Obtaining Performance Degradation Detection Data
- Flushed data is classified by rank. The lightweight profiling data is written to the /user/cluster-info/profiling directory in the container.
- For the pod with the environment variable MINDX_TASK_ID, the path of rank 0 data in the container is /user/cluster-info/profiling/$MINDX_TASK_ID/0.
- If the environment variable does not exist, the data is flushed to the folder named default_task_id_timestamp by default.

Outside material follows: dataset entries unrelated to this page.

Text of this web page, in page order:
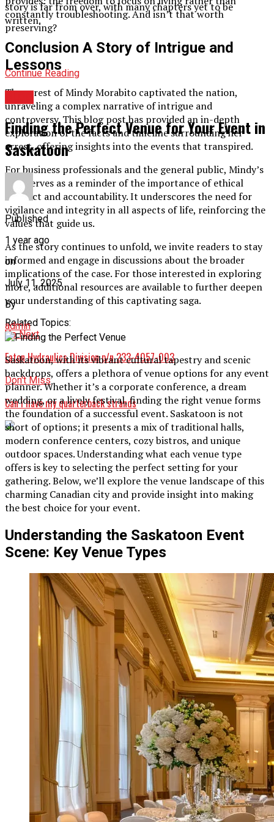
story is far from over, with many chapters yet to be
written.
Conclusion A Story of Intrigue and
Lessons
The arrest of Mindy Morabito captivated the nation,
unraveling a complex narrative of intrigue and
controversy. This blog post has provided an in-depth
exploration of the facts and timeline surrounding her
arrest, offering insights into the events that transpired.
For business professionals and the general public, Mindy’s
case serves as a reminder of the importance of ethical
conduct and accountability. It underscores the need for
vigilance and integrity in all aspects of life, reinforcing the
values that guide us.
As the story continues to unfold, we invite readers to stay
informed and engage in discussions about the broader
implications of the case. For those interested in exploring
more, additional resources are available to further deepen
your understanding of this captivating saga.
Related Topics:
Up Next
Eaton Hydraulics Division p/n 233-4057-003
Don't Miss
Can i have my quarterback strands
constantly troubleshooting. And isn’t that worth
preserving?
Continue Reading
Finding the Perfect Venue for Your Event in
Saskatoon
Published
1 year ago
on
July 11, 2025
By
admin
Saskatoon, with its vibrant cultural tapestry and scenic
backdrops, offers a plethora of venue options for any event
planner. Whether it’s a corporate conference, a dream
wedding, or a lively festival, finding the right venue forms
the foundation of a successful event. Saskatoon is not
short of options; it presents a mix of traditional halls,
modern conference centers, cozy bistros, and unique
outdoor spaces. Understanding what each venue type
offers is key to selecting the perfect setting for your
gathering. Below, we’ll explore the venue landscape of this
charming Canadian city and provide insight into making
the best choice for your event.
Understanding the Saskatoon Event
Scene: Key Venue Types
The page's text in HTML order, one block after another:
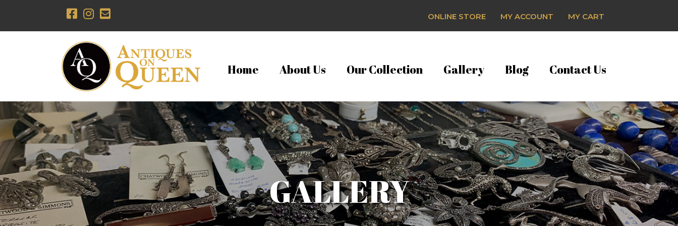
ONLINE STORE MY ACCOUNT MY CART
Home About Us Our Collection Gallery Blog Contact Us
GALLERY
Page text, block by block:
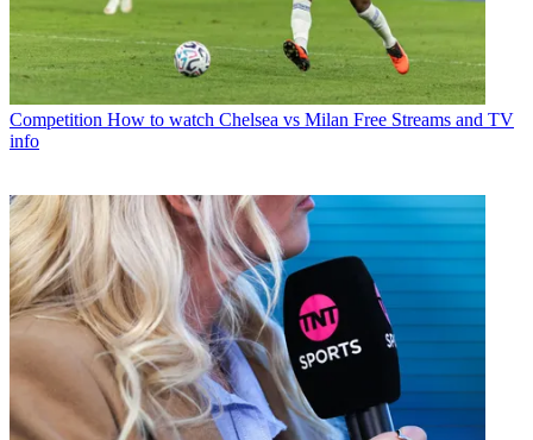
Competition How to watch Chelsea vs Milan Free Streams and TV
info
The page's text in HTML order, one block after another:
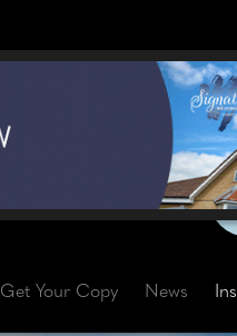
Get Your Copy News
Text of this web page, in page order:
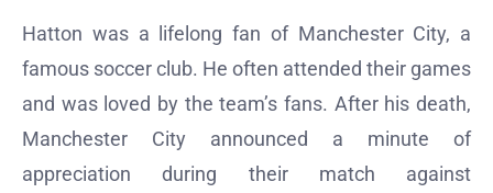
Hatton was a lifelong fan of Manchester City, a
famous soccer club. He often attended their games
and was loved by the team’s fans. After his death,
Manchester City announced a minute of
appreciation during their match against
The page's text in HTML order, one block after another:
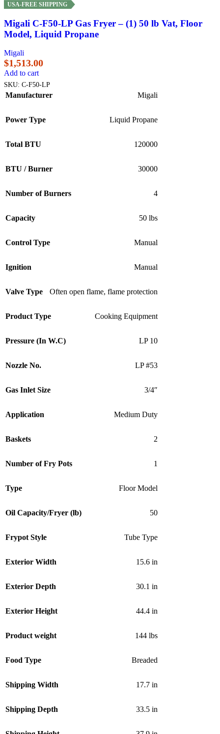
USA-FREE SHIPPING
Migali C-F50-LP Gas Fryer – (1) 50 lb Vat, Floor
Model, Liquid Propane
Migali
$1,513.00
Add to cart
SKU: C-F50-LP
Manufacturer Migali
Power Type Liquid Propane
Total BTU 120000
BTU / Burner 30000
Number of Burners 4
Capacity 50 lbs
Control Type Manual
Ignition Manual
Valve Type Often open flame, flame protection
Product Type Cooking Equipment
Pressure (In W.C) LP 10
Nozzle No. LP #53
Gas Inlet Size 3/4″
Application Medium Duty
Baskets 2
Number of Fry Pots 1
Type Floor Model
Oil Capacity/Fryer (lb) 50
Frypot Style Tube Type
Exterior Width 15.6 in
Exterior Depth 30.1 in
Exterior Height 44.4 in
Product weight 144 lbs
Food Type Breaded
Shipping Width 17.7 in
Shipping Depth 33.5 in
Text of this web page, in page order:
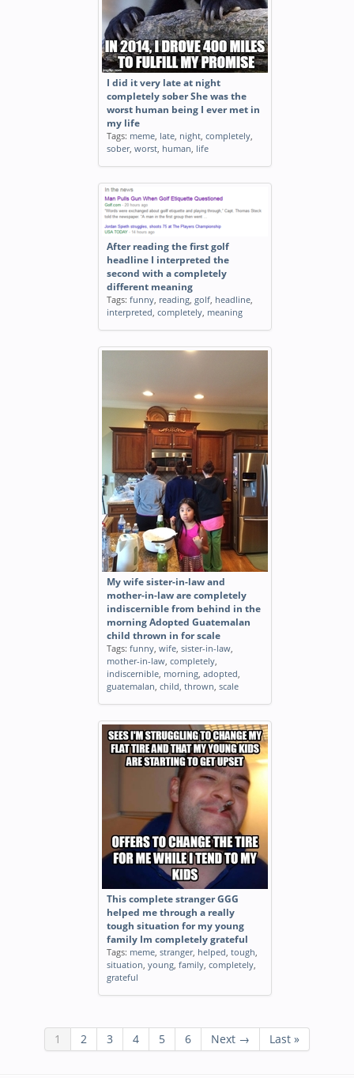
I did it very late at night
completely sober She was the
worst human being I ever met in
my life
Tags: meme, late, night, completely,
sober, worst, human, life
After reading the first golf
headline I interpreted the
second with a completely
different meaning
Tags: funny, reading, golf, headline,
interpreted, completely, meaning
My wife sister-in-law and
mother-in-law are completely
indiscernible from behind in the
morning Adopted Guatemalan
child thrown in for scale
Tags: funny, wife, sister-in-law,
mother-in-law, completely,
indiscernible, morning, adopted,
guatemalan, child, thrown, scale
This complete stranger GGG
helped me through a really
tough situation for my young
family Im completely grateful
Tags: meme, stranger, helped, tough,
situation, young, family, completely,
grateful
1 2 3 4 5 6 Next → Last »

- After the size of /user/cluster-info/profiling reaches the upper limit (see 4.b), the files are aged. By default, 20% of the files with the earliest modification time are deleted each time. During the aging, only the files named with digits in the rank folder in the profiling directory are deleted. You are advised not to manually add other files to the profiling directory. If you manually add other files, TaskD does not delete them, but they occupy space.
- The lightweight profiling file is named by timestamp. Each record is separated by a newline character. New records are appended to the latest file in the rank folder. If the size of the latest file exceeds 10 MB, TaskD creates a new profiling file. If NFS or other network storage modes are used, when data synchronization is slow, a new file may be created even if the file size does not reach 10 MB.